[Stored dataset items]
# # # #
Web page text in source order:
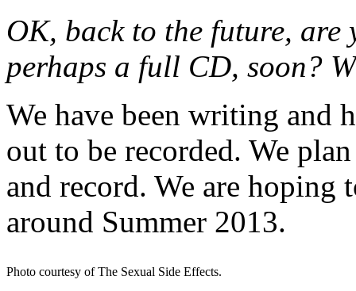
OK, back to the future,
perhaps a full CD, soon?
We have been writing and
out to be recorded. We
and record. We are hoping
around Summer 2013.
Photo courtesy of The Sexual Side Effects.
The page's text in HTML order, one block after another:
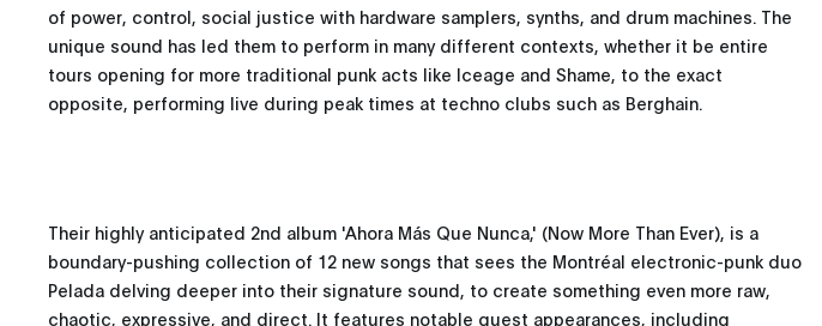
of power, control, social justice with hardware samplers, synths, and drum machines. The
unique sound has led them to perform in many different contexts, whether it be entire
tours opening for more traditional punk acts like Iceage and Shame, to the exact
opposite, performing live during peak times at techno clubs such as Berghain.
Their highly anticipated 2nd album 'Ahora Más Que Nunca,' (Now More Than Ever), is a
boundary-pushing collection of 12 new songs that sees the Montréal electronic-punk duo
Pelada delving deeper into their signature sound, to create something even more raw,
chaotic, expressive, and direct. It features notable guest appearances, including
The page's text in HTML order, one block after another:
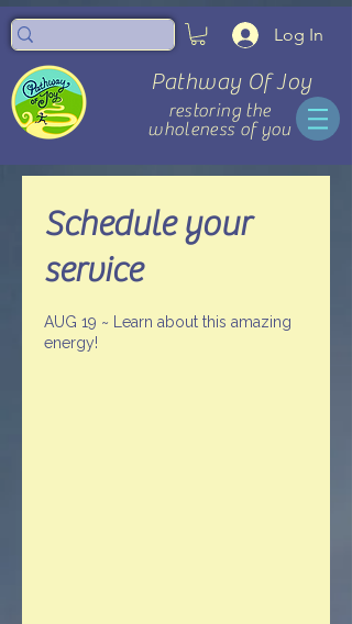
Log In
Pathway Of Joy
restoring the
wholeness of you
Schedule your
service
AUG 19 ~ Learn about this amazing
energy!
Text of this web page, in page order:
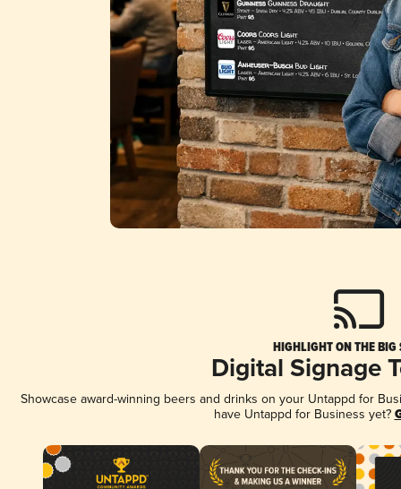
# # # #
■ **INSTRUCTIONS FOR THE TASK**
Reproduce the records in full and leave the images behind.

■ **SOLUTION FOR THIS PROBLEM**
Web page text in source order:
OK, back to the future,
perhaps a full CD, soon?
We have been writing and
out to be recorded. We
and record. We are hoping
around Summer 2013.
Photo courtesy of The Sexual Side Effects.
The page's text in HTML order, one block after another:
of power, control, social justice with hardware samplers, synths, and drum machines. The
unique sound has led them to perform in many different contexts, whether it be entire
tours opening for more traditional punk acts like Iceage and Shame, to the exact
opposite, performing live during peak times at techno clubs such as Berghain.
Their highly anticipated 2nd album 'Ahora Más Que Nunca,' (Now More Than Ever), is a
boundary-pushing collection of 12 new songs that sees the Montréal electronic-punk duo
Pelada delving deeper into their signature sound, to create something even more raw,
chaotic, expressive, and direct. It features notable guest appearances, including
The page's text in HTML order, one block after another:
Log In
Pathway Of Joy
restoring the
wholeness of you
Schedule your
service
AUG 19 ~ Learn about this amazing
energy!
Text of this web page, in page order:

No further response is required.